Description of the task. Within the listing below, please copy exactly the lines between the line holding "backdoor on the" and the line holding "Drugs to the Market", inclusive.
>>>
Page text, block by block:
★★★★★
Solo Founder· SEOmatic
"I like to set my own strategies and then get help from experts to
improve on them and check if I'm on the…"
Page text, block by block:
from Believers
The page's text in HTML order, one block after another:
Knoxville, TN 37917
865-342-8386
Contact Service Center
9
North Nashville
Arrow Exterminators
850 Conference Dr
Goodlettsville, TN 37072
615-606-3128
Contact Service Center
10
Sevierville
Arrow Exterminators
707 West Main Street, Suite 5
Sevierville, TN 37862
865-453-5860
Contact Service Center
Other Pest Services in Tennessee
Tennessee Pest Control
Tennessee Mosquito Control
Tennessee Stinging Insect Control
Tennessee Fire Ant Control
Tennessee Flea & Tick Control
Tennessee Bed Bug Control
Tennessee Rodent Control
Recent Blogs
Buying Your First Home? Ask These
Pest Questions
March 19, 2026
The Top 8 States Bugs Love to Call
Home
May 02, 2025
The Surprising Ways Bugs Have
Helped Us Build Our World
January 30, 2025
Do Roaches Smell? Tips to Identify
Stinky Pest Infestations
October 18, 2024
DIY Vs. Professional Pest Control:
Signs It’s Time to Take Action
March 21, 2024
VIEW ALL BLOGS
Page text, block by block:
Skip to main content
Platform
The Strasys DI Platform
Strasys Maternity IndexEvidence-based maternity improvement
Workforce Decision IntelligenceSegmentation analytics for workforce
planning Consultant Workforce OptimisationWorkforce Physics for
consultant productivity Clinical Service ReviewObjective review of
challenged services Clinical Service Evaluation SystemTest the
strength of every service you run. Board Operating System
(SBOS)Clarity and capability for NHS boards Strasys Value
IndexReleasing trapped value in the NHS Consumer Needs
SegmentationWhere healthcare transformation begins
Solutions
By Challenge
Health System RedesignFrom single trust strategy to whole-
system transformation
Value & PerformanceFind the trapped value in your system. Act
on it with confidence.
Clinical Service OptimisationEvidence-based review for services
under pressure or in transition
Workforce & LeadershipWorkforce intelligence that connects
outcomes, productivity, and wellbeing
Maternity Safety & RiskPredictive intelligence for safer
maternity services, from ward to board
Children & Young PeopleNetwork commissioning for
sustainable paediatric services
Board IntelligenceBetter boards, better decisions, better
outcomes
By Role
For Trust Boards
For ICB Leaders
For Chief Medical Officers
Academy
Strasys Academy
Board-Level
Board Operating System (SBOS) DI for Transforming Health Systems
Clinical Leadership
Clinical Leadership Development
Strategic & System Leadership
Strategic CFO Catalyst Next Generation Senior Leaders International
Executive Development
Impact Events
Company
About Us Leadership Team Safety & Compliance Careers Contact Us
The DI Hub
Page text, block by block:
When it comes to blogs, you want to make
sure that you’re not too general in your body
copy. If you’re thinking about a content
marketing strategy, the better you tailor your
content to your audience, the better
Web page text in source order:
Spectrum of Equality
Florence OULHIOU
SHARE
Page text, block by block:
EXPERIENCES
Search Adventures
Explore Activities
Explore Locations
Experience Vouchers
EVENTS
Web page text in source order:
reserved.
<<<
>>>
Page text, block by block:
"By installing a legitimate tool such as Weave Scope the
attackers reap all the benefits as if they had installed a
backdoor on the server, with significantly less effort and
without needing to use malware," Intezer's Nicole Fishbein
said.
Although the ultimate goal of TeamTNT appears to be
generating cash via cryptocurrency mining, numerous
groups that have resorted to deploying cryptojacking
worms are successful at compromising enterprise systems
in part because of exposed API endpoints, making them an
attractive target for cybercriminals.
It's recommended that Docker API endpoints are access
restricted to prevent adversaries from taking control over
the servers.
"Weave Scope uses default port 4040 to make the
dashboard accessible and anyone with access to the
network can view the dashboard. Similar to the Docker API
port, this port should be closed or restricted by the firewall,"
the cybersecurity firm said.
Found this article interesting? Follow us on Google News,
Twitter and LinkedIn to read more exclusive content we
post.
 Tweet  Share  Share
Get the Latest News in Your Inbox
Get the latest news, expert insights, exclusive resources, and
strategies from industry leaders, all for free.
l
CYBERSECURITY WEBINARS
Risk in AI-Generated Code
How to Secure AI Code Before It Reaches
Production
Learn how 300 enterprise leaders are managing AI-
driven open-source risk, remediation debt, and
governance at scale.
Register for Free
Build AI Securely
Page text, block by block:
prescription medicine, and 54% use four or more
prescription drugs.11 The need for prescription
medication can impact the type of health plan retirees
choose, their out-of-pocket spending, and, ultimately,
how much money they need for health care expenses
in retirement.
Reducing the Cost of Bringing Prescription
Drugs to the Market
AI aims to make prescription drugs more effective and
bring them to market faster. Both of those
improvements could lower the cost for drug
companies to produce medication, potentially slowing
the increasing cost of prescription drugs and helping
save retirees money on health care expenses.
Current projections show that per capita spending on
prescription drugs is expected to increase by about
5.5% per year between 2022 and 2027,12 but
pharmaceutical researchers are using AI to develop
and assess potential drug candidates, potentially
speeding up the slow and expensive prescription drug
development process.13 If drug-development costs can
<<<
Result below.
backdoor on the server, with significantly less effort and
without needing to use malware," Intezer's Nicole Fishbein
said.
Although the ultimate goal of TeamTNT appears to be
generating cash via cryptocurrency mining, numerous
groups that have resorted to deploying cryptojacking
worms are successful at compromising enterprise systems
in part because of exposed API endpoints, making them an
attractive target for cybercriminals.
It's recommended that Docker API endpoints are access
restricted to prevent adversaries from taking control over
the servers.
"Weave Scope uses default port 4040 to make the
dashboard accessible and anyone with access to the
network can view the dashboard. Similar to the Docker API
port, this port should be closed or restricted by the firewall,"
the cybersecurity firm said.
Found this article interesting? Follow us on Google News,
Twitter and LinkedIn to read more exclusive content we
post.
 Tweet  Share  Share
Get the Latest News in Your Inbox
Get the latest news, expert insights, exclusive resources, and
strategies from industry leaders, all for free.
l
CYBERSECURITY WEBINARS
Risk in AI-Generated Code
How to Secure AI Code Before It Reaches
Production
Learn how 300 enterprise leaders are managing AI-
driven open-source risk, remediation debt, and
governance at scale.
Register for Free
Build AI Securely
Page text, block by block:
prescription medicine, and 54% use four or more
prescription drugs.11 The need for prescription
medication can impact the type of health plan retirees
choose, their out-of-pocket spending, and, ultimately,
how much money they need for health care expenses
in retirement.
Reducing the Cost of Bringing Prescription
Drugs to the Market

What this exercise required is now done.